Desde ahí arriba, todo era pequeño: los platos y pailas sucias en la cocina, la
ventana entreabierta por donde entraba el sol de la mañana, los zapatos
gastados que siempre le acompañaron tirados en el sofá. Pero esas cosas
pequeñas ahora parecían monumentales, cargadas de una nostalgia imposible de
tocar.
Alrededor, la vida
continuaba. Su esposa, apenas despertando de su siesta, no se había dado cuenta
de lo ocurrido. En la mesa, la taza de café seguía medio llena. En el patio,
sus nietos jugaban ajenos, lanzando risas al aire. Él observaba con un nudo en
lo que solía ser su garganta, deseando gritarles, abrazarlos, quedarse un poco
más.
Entonces, el peso de
las decisiones no tomadas lo golpeó.
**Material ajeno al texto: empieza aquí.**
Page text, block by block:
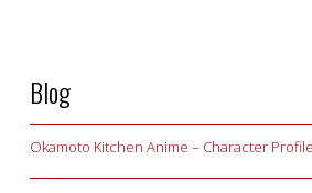
Blog
Okamoto Kitchen Anime – Character
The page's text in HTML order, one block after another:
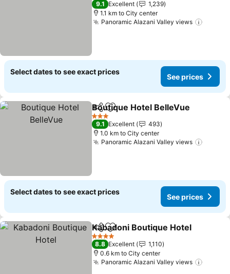
when you click that button. Learn how trivago works
9.1 Excellent
1,239
1.1 km to City center
Panoramic Alazani Valley views
Select dates to see exact prices
See prices
ShareAdd to favorites
Boutique Hotel BelleVue
3 Stars
9.1 Excellent
493
1.0 km to City center
Panoramic Alazani Valley views
Select dates to see exact prices
See prices
ShareAdd to favorites
Kabadoni Boutique Hotel
4 Stars
8.8 Excellent
1,110
0.6 km to City center
Panoramic Alazani Valley views
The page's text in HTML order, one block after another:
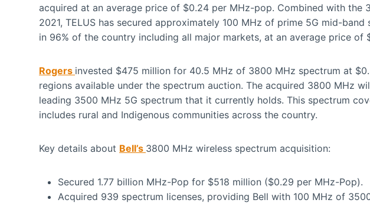
acquired at an average price of $0.24 per MHz-pop. Combined with the
2021, TELUS has secured approximately 100 MHz of prime 5G mid-
in 96% of the country including all major markets, at an average price of
Rogers invested $475 million for 40.5 MHz of 3800 MHz spectrum at
regions available under the spectrum auction. The acquired 3800 MHz
leading 3500 MHz 5G spectrum that it currently holds. This spectrum
includes rural and Indigenous communities across the country.
Key details about Bell’s 3800 MHz wireless spectrum acquisition:
Secured 1.77 billion MHz-Pop for $518 million ($0.29 per MHz-Pop).
Acquired 939 spectrum licenses, providing Bell with 100 MHz of
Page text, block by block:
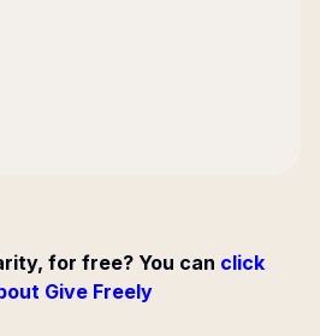
for free? You can click
Give Freely
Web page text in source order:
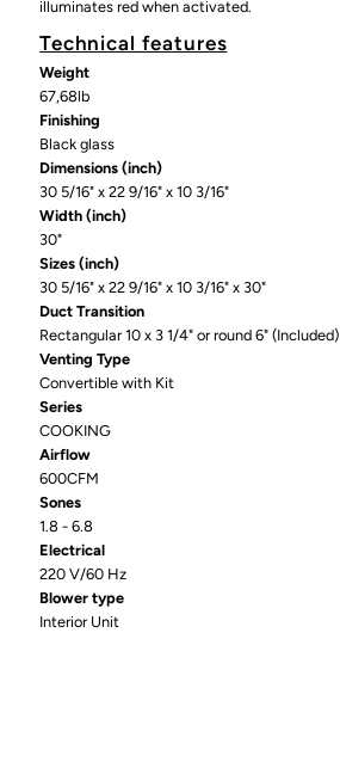
illuminates red when activated.
Technical features
Weight
67,68lb
Finishing
Black glass
Dimensions (inch)
30 5/16" x 22 9/16" x 10 3/16"
Width (inch)
30"
Sizes (inch)
30 5/16" x 22 9/16" x 10 3/16" x 30"
Duct Transition
Rectangular 10 x 3 1/4" or round 6" (Included)
Venting Type
Convertible with Kit
Series
COOKING
Airflow
600CFM
Sones
1.8 - 6.8
Electrical
220 V/60 Hz
Blower type
Interior Unit
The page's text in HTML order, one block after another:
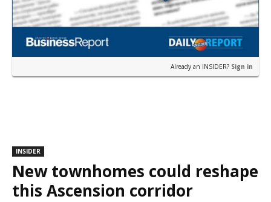
Already an INSIDER? Sign in
INSIDER
New townhomes could reshape
this Ascension corridor
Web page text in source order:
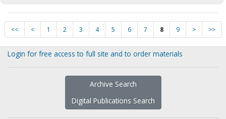
<< < 1 2 3 4 5 6 7 8 9 > >>
Login for free access to full site and to order materials
Archive Search
Digital Publications Search
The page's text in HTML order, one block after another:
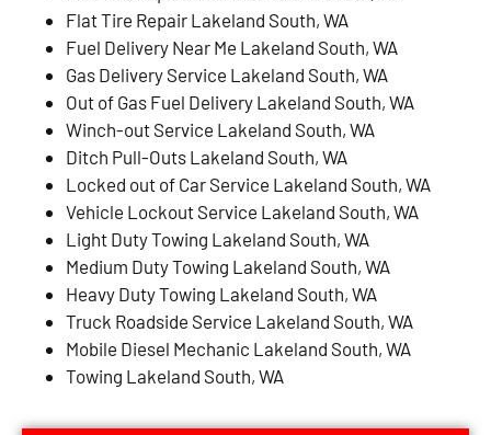
Flat Tire Repair Lakeland South, WA
Fuel Delivery Near Me Lakeland South, WA
Gas Delivery Service Lakeland South, WA
Out of Gas Fuel Delivery Lakeland South, WA
Winch-out Service Lakeland South, WA
Ditch Pull-Outs Lakeland South, WA
Locked out of Car Service Lakeland South, WA
Vehicle Lockout Service Lakeland South, WA
Light Duty Towing Lakeland South, WA
Medium Duty Towing Lakeland South, WA
Heavy Duty Towing Lakeland South, WA
Truck Roadside Service Lakeland South, WA
Mobile Diesel Mechanic Lakeland South, WA
Towing Lakeland South, WA
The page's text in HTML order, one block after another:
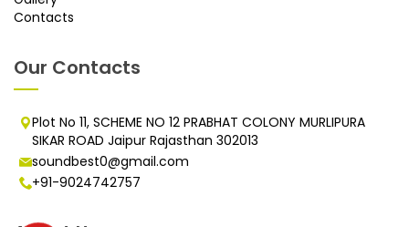
Contacts
Our Contacts
Plot No 11, SCHEME NO 12 PRABHAT COLONY MURLIPURA
SIKAR ROAD Jaipur Rajasthan 302013
soundbest0@gmail.com
+91-9024742757
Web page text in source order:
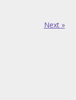
Next »
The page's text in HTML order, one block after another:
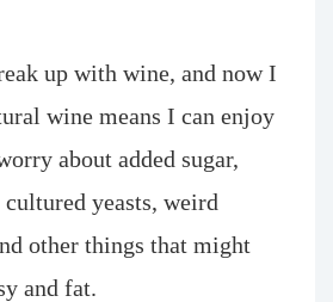
up with wine, and now I
wine means I can enjoy
about added sugar,
yeasts, weird
other things that might
and fat.
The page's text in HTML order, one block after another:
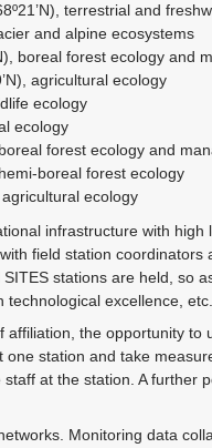
terrestrial and
and alpine ecosystems
boreal forest ecology and
agricultural ecology
ecology
ecology
forest ecology and
boreal forest ecology
ecology
infrastructure with high
field station coordinators
stations are held, so
excellence, etc.
the opportunity to
station and take
at the station. A further
Monitoring data
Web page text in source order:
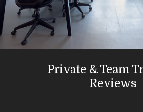
Private & Team
Reviews
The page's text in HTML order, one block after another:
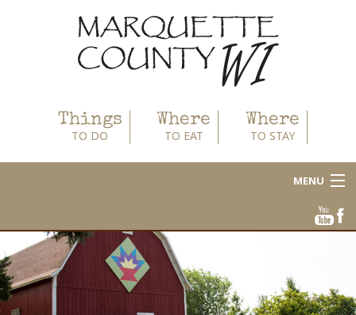
Things
TO DO
Where
TO EAT
Where
TO STAY
MENU
Area Businesses
Blog

Nunca aprendió a tocar la guitarra como lo
prometió; nunca reparó aquella bicicleta vieja para su hijo; nunca devolvió la
llamada a su mejor amigo que hacía años había esperado una despedida. Ahora su
tiempo se escurría, cada instante convertido en un recuerdo no vivido. Su alma
flotaba, y todo abajo lo jalaba, como si el mundo mismo estuviera conspirando
para hacerle saber cuánto quedaba sin hacer.
Fue entonces cuando
algo más profundo lo tocó, una claridad repentina. Mientras miraba ese mezcla
de momentos y cicatrices de la vida humana, se dio cuenta de que, a pesar de
todo, esa humilde, efímera e imperfecta vida merece la pena. Que no importa si
la juventud se esfuma, si la carne se vuelve flácida o si al final acabamos
arrastrando los pies. A cada instante, la vida ofrece algo valioso: la chispa
de una sonrisa, el eco de una carcajada, las manos que sostienen otras manos.
Esos fragmentos son suficientes, si los sabemos atesorar.
Una voz suave, apenas
un susurro, le recordó que el tiempo nunca es suficiente si no se aprovecha. Y
así, entre lágrimas que ya no corrían y el vacío de lo inalcanzable, entendió
que la muerte no perdona, pero tampoco olvida. Alzó los ojos hacia la luz, temblando
de despedidas silenciosas. Pero antes de irse, desde lo más profundo de su ser
dejó caer una súplica: “No olviden que la vida es corta, vívanla”.
18
de diciembre de 2024.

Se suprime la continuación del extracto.